Au revoir La Tortue, terre trop inconnue
Au revoir La Tortue, terre trop inconnue

C’est mon troisième voyage sur ce zilé long de 37 km habité par 40,000 hommes et femmes, et hébergeant, dit-on, l’une des plus belles plages des Caraïbes « La Pointe Ouest ». Mais j’ai l’impression d’être toujours sur une terre inconnue.

Avec tout ce qui se passe sur la « grande terre », je me sens en sécurité, loin du kidnapping, très loin des médias qui sapent nos silences depuis leurs labos d’informations financés par le fruit de nos sangs, loin de la famille politicienne (pouvoir, opposition et bourgeoisie commerçante) qui joue au yoyo avec le maître menteur jojo pour se remplir les poches à tour de rôle. Dans quelques jours, une partie pourrait bien être jouée, et ce serait le tour d’une autre partie, ou des autres parties. Mais à quel prix pour le peuple ?

Très loin de tout, mais très près des îles Bahamas et de Miami (Mayami plutôt) cités sur presque toutes les lèvres soit pour un merci du transfert de 25$ envoyé tous les 31 décembre par une cousine, soit pour le rêve de s’y retrouver un beau jour, soit en signe de regret pour des milliers de personnes qui ont disparu lors des voyages en bateaux constitués de quelques morceaux de bois cloués et entrelacés par des boss qui n’ont que lianes, piquets et pierres pour outils. Par-dessus tout, le minimum de développement du zilé est apporté par ses filles et ses fils.

Du bétonnage des rues à la protection des sources d’eau. Du parrainage des enfants à des fins de scolarisation à la création d’espaces de loisir et à la mise en place d’infrastructures de transport.

Tant d’œuvres et tant de chantiers de cette diaspora qui, tant sur la planche que sur le ventre, a dit un jour « tant pis la vie, soit j’arrive sur la terre promise, soit je meurs ». Dommage que mon frère Dieu-Ange, l’aîné de ma famille avait plutôt été accueilli par la mort, et non la terre promise, en 1992 au moment de l’embargo infligé à Haïti par l’oncle Sam.

Tant d’efforts sont également conjugués par des citoyens ayant juré de vivre sur le zilé. Mèt Gabo, Owell, Chachou (CASEC), les marins, les chauffeurs de taxis, les agricultrices, les pêcheurs, etc. en sont des exemples vivants.

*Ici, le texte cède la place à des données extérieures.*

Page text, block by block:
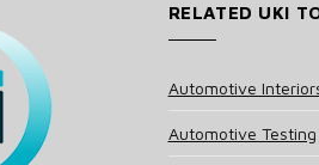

Mais il y reste encore tellement de choses à faire qu’on se demande si ce bout de terre, à la forme d’une grosse tortue hibernée entre deux océans, au nord l’atlantique et au sud le canal de La Tortue, fait partie de la République d’Haïti.

Cette question fait sens quand, à 6 heures du matin, des passagers attendant le « bateau » sur un bloc de béton parsemé de déchets qu’à Port-de-Paix on appelle « quai, port ou warf », voient arriver deux femmes, sachets ou sacs en main, qu’on aurait pensé être aussi des passagères, s’esquivant avec un petit mot « excusez-moi » avant de vider dans la mer le contenu de leurs sacs … couches de bébé, urines, plastiques, etc. Ô mer, qu’as-tu donc fait de mal ?

Cette question fait sens quand sur une table de domino, des jeunes ou plutôt des ados de 14 ou 15 ans, sirotent un liquide verdâtre à la recherche de … l’hypnose et d’appétit. Ce très bizarre liquide localement désigné « Deux Zéro » est un mélange de …marijuana et de rhum ! Quel est l’avenir d’une communauté quand ses enfants se droguent et occupent leurs journées par les jeux et l’oisiveté ?

Au revoir Masè (Véritable Louise) cette rude femme qui a poussé puis grandi et instruit mon grand ami Owell Théock. Cette femme qui comme ma mère, ne savait pas lire, a eu l’audace de développer une astuce pour apprendre à son fils, aujourd’hui spécialiste de la gestion des risques de catastrophe, les tables de multiplication.

Masè, je suis très content que tu te reposes sur le zilé, terre tranquille, isolée, rocheuse, très solide et boisée contrairement à ce que pensent les bûcherons de la grande terre.

Au revoir la Tortue ! À bientôt pour une 4e découverte.